Could you output all of the records below exactly as they appear?

■ MATERIAL TO PROCESS ■
%%
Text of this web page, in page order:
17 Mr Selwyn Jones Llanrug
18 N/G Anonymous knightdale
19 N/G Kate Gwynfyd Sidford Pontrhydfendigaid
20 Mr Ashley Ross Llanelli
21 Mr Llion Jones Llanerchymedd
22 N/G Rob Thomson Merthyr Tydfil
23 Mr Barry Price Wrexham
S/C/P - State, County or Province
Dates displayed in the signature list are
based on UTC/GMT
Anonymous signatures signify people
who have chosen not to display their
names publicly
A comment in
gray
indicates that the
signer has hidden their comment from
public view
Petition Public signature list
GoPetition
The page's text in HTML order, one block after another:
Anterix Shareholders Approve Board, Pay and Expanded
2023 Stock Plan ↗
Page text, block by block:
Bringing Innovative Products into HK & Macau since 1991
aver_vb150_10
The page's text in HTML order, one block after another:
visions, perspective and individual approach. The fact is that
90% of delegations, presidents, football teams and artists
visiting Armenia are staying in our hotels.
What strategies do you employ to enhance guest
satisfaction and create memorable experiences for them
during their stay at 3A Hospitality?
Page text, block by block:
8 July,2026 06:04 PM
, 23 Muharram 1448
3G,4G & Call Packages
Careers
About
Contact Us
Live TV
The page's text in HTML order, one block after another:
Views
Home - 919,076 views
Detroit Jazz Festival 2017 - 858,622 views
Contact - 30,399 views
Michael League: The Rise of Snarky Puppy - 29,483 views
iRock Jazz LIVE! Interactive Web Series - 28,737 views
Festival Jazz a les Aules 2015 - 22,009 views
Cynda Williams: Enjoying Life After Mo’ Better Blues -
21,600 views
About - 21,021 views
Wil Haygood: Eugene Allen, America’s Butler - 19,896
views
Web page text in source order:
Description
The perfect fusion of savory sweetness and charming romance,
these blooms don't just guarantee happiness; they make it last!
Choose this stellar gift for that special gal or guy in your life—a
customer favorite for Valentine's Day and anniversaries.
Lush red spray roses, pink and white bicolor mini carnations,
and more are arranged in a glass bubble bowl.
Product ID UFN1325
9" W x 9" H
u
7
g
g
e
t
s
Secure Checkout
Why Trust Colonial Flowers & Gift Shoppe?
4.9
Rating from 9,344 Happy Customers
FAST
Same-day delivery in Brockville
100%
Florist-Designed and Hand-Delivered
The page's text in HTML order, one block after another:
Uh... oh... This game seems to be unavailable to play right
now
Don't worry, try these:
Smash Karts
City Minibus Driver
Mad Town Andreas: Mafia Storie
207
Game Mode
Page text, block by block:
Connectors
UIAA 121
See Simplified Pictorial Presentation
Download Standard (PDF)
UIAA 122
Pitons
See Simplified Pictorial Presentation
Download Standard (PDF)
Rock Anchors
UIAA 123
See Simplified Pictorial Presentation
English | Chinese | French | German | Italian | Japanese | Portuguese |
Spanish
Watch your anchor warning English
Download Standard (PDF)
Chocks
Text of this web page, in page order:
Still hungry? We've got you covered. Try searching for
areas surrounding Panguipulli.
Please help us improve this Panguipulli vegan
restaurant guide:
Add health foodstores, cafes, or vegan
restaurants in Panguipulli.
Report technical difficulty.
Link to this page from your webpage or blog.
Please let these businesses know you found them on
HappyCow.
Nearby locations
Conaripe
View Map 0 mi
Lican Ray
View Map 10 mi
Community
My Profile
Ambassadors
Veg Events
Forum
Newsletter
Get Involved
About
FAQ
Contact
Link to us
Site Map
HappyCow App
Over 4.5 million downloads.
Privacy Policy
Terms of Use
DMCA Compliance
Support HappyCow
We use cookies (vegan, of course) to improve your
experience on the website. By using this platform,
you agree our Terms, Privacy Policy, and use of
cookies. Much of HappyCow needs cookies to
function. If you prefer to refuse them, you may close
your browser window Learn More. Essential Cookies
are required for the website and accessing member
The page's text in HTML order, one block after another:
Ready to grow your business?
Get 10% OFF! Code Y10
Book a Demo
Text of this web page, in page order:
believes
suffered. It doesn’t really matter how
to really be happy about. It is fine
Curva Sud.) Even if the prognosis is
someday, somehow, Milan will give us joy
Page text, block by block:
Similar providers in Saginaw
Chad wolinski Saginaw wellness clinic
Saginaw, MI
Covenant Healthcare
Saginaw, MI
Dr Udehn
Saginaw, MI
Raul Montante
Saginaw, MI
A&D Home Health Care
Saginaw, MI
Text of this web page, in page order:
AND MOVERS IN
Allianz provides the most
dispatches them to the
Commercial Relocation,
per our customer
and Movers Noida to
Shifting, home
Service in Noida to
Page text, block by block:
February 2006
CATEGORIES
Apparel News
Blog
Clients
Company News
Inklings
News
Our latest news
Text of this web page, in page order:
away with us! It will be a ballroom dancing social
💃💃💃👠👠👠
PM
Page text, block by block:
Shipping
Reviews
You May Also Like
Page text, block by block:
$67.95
%%
■ EXERCISE RESULT ■
Text of this web page, in page order:
17 Mr Selwyn Jones Llanrug
18 N/G Anonymous knightdale
19 N/G Kate Gwynfyd Sidford Pontrhydfendigaid
20 Mr Ashley Ross Llanelli
21 Mr Llion Jones Llanerchymedd
22 N/G Rob Thomson Merthyr Tydfil
23 Mr Barry Price Wrexham
S/C/P - State, County or Province
Dates displayed in the signature list are
based on UTC/GMT
Anonymous signatures signify people
who have chosen not to display their
names publicly
A comment in
gray
indicates that the
signer has hidden their comment from
public view
Petition Public signature list
GoPetition
The page's text in HTML order, one block after another:
Anterix Shareholders Approve Board, Pay and Expanded
2023 Stock Plan ↗
Page text, block by block:
Bringing Innovative Products into HK & Macau since 1991
aver_vb150_10
The page's text in HTML order, one block after another:
visions, perspective and individual approach. The fact is that
90% of delegations, presidents, football teams and artists
visiting Armenia are staying in our hotels.
What strategies do you employ to enhance guest
satisfaction and create memorable experiences for them
during their stay at 3A Hospitality?
Page text, block by block:
8 July,2026 06:04 PM
, 23 Muharram 1448
3G,4G & Call Packages
Careers
About
Contact Us
Live TV
The page's text in HTML order, one block after another:
Views
Home - 919,076 views
Detroit Jazz Festival 2017 - 858,622 views
Contact - 30,399 views
Michael League: The Rise of Snarky Puppy - 29,483 views
iRock Jazz LIVE! Interactive Web Series - 28,737 views
Festival Jazz a les Aules 2015 - 22,009 views
Cynda Williams: Enjoying Life After Mo’ Better Blues -
21,600 views
About - 21,021 views
Wil Haygood: Eugene Allen, America’s Butler - 19,896
views
Web page text in source order:
Description
The perfect fusion of savory sweetness and charming romance,
these blooms don't just guarantee happiness; they make it last!
Choose this stellar gift for that special gal or guy in your life—a
customer favorite for Valentine's Day and anniversaries.
Lush red spray roses, pink and white bicolor mini carnations,
and more are arranged in a glass bubble bowl.
Product ID UFN1325
9" W x 9" H
u
7
g
g
e
t
s
Secure Checkout
Why Trust Colonial Flowers & Gift Shoppe?
4.9
Rating from 9,344 Happy Customers
FAST
Same-day delivery in Brockville
100%
Florist-Designed and Hand-Delivered
The page's text in HTML order, one block after another:
Uh... oh... This game seems to be unavailable to play right
now
Don't worry, try these:
Smash Karts
City Minibus Driver
Mad Town Andreas: Mafia Storie
207
Game Mode
Page text, block by block:
Connectors
UIAA 121
See Simplified Pictorial Presentation
Download Standard (PDF)
UIAA 122
Pitons
See Simplified Pictorial Presentation
Download Standard (PDF)
Rock Anchors
UIAA 123
See Simplified Pictorial Presentation
English | Chinese | French | German | Italian | Japanese | Portuguese |
Spanish
Watch your anchor warning English
Download Standard (PDF)
Chocks
Text of this web page, in page order:
Still hungry? We've got you covered. Try searching for
areas surrounding Panguipulli.
Please help us improve this Panguipulli vegan
restaurant guide:
Add health foodstores, cafes, or vegan
restaurants in Panguipulli.
Report technical difficulty.
Link to this page from your webpage or blog.
Please let these businesses know you found them on
HappyCow.
Nearby locations
Conaripe
View Map 0 mi
Lican Ray
View Map 10 mi
Community
My Profile
Ambassadors
Veg Events
Forum
Newsletter
Get Involved
About
FAQ
Contact
Link to us
Site Map
HappyCow App
Over 4.5 million downloads.
Privacy Policy
Terms of Use
DMCA Compliance
Support HappyCow
We use cookies (vegan, of course) to improve your
experience on the website. By using this platform,
you agree our Terms, Privacy Policy, and use of
cookies. Much of HappyCow needs cookies to
function. If you prefer to refuse them, you may close
your browser window Learn More. Essential Cookies
are required for the website and accessing member
The page's text in HTML order, one block after another:
Ready to grow your business?
Get 10% OFF! Code Y10
Book a Demo
Text of this web page, in page order:
believes
suffered. It doesn’t really matter how
to really be happy about. It is fine
Curva Sud.) Even if the prognosis is
someday, somehow, Milan will give us joy
Page text, block by block:
Similar providers in Saginaw
Chad wolinski Saginaw wellness clinic
Saginaw, MI
Covenant Healthcare
Saginaw, MI
Dr Udehn
Saginaw, MI
Raul Montante
Saginaw, MI
A&D Home Health Care
Saginaw, MI
Text of this web page, in page order:
AND MOVERS IN
Allianz provides the most
dispatches them to the
Commercial Relocation,
per our customer
and Movers Noida to
Shifting, home
Service in Noida to
Page text, block by block:
February 2006
CATEGORIES
Apparel News
Blog
Clients
Company News
Inklings
News
Our latest news
Text of this web page, in page order:
away with us! It will be a ballroom dancing social
💃💃💃👠👠👠
PM
Page text, block by block:
Shipping
Reviews
You May Also Like
Page text, block by block:
$67.95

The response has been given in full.